Go Runtime Metrics (automatic)
| Metric | Description |
|---|---|
go_goroutines |
Number of running goroutines |
go_memstats_alloc_bytes |
Heap memory in use |
go_memstats_sys_bytes |
Total memory obtained from OS |
go_gc_duration_seconds |
GC pause durations (p50, p75, p99) |
go_info |
Go version information |
process_cpu_seconds_total |
CPU time consumed |
process_open_fds |
Number of open file descriptors |
Scraping Manually
# Raw Prometheus text format
curl http://localhost:4002/metrics
# Filter only Gubernator metrics
curl -s http://localhost:4002/metrics | grep "^gbnt_"
Example output:
# HELP gbnt_total_nodes Current number of nodes registered in the cluster.
# TYPE gbnt_total_nodes gauge
gbnt_total_nodes 2
# HELP gbnt_total_tasks Current number of tasks scheduled in the cluster.
# TYPE gbnt_total_tasks gauge
gbnt_total_tasks 5
Prometheus Configuration
Minimal scrape config
Add this to your existing prometheus.yml:
scrape_configs:
- job_name: 'gubernator'
scrape_interval: 15s
metrics_path: '/metrics'
static_configs:
- targets: ['<gubernator-host>:4002']
labels:
service: 'gubernator'
Replace <gubernator-host> with:
- localhost — if Prometheus runs on the same machine
- gubernator — if running in the same Docker Compose network
- host.docker.internal — if Prometheus is in Docker and Gubernator is on the host (Mac/Windows)
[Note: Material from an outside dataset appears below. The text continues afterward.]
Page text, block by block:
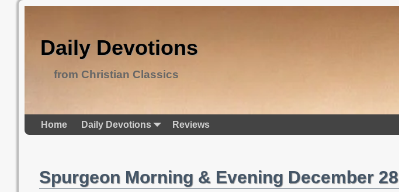
Daily Devotions
from Christian Classics
Home Daily Devotions Reviews
Spurgeon Morning & Evening December 28

Monitoring Stack (Prometheus + Grafana)
The repository includes a ready-to-use monitoring/ directory with:
monitoring/
├── docker-compose.yml # Gubernator + Prometheus + Grafana
├── prometheus/
│ └── prometheus.yml # Pre-configured scrape job
└── grafana/
├── provisioning/
│ ├── datasources/prometheus.yml # Auto-connects Prometheus
│ └── dashboards/dashboards.yml # Auto-loads dashboards
└── dashboards/
└── gubernator.json # Pre-built Gubernator dashboard
Start the Full Stack
# Build Gubernator image first (if not using Docker Hub)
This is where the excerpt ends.